Ailleurs, Kilani développe plus longuement les processus de l’invention de l’autre qui sont la conséquence de ce défaut de l’autre. D’emblée, il faut réviser l’idée qu’il y aurait une réalité – un terrain – qui existerait indépendamment du travail de l’anthropologue et qui le précéderait. Le terrain n’est pas une entité « déjà là  » qui attend la découverte et l’exploration du solitaire et intrépide anthropologue . Le « terrain » est d’emblée le produit d’une construction mentale, qui le sépare de l’altérité des autres, dès avant que l’anthropologue ne débarque sur les lieux. Quel est alors le sort de l’altérité dans la rencontre concrète entre l’anthropologue et ses « autres », sur ce qu’il appelle « son terrain » et qui n’est pas un lieu de rencontre ? Cette question est celle de toute rencontre première avec les autres dits exotiques dans tout voyage, exploration, mission.

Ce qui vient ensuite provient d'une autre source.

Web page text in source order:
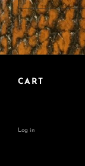
CART
Log in
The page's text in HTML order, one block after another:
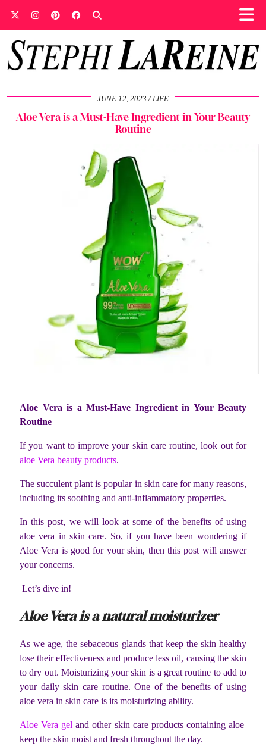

L’anthropologue est l’héritier d’une longue tradition « d’invention de l’autre » dont il répète inévitablement certains traits. Il est très instructif à cet égard de prendre en considération les antécédents historiques de la supposée « découverte de l’autre » à travers les récits des découvreurs et explorateurs tout comme des militaires, missionnaires, ethnographes avant l’heure. On ne manque pas de documents permettant de suivre pas à pas la construction des représentations de l’indien sud-américain depuis Christophe Colomb jusqu’aux formateurs des états nationaux indépendants, en passant par les conquérants espagnols et les colonisateurs . Les thèses de Las Casas et de Sepulveda qui se sont affrontés lors de la fameuse controverse de Valladolid en 1550 sont extrêmement démonstratives de la manière dont une définition de la réalité (la conception de l'(in)humanité des indiens) produit de la réalité (l’exploitation et la destruction des indiens). C’est au nom de bonnes intentions, celles qui pavent l’enfer, que l’autre du nouveau monde a été anéanti. Comment en est-on arrivé là ? Comment comprendre que l’idéal de la connaissance de l’autre promu par la renaissance européenne, avec les moyens de la théologie, de la philosophie, du droit et des sciences naissantes ait abouti à une telle catastrophe ?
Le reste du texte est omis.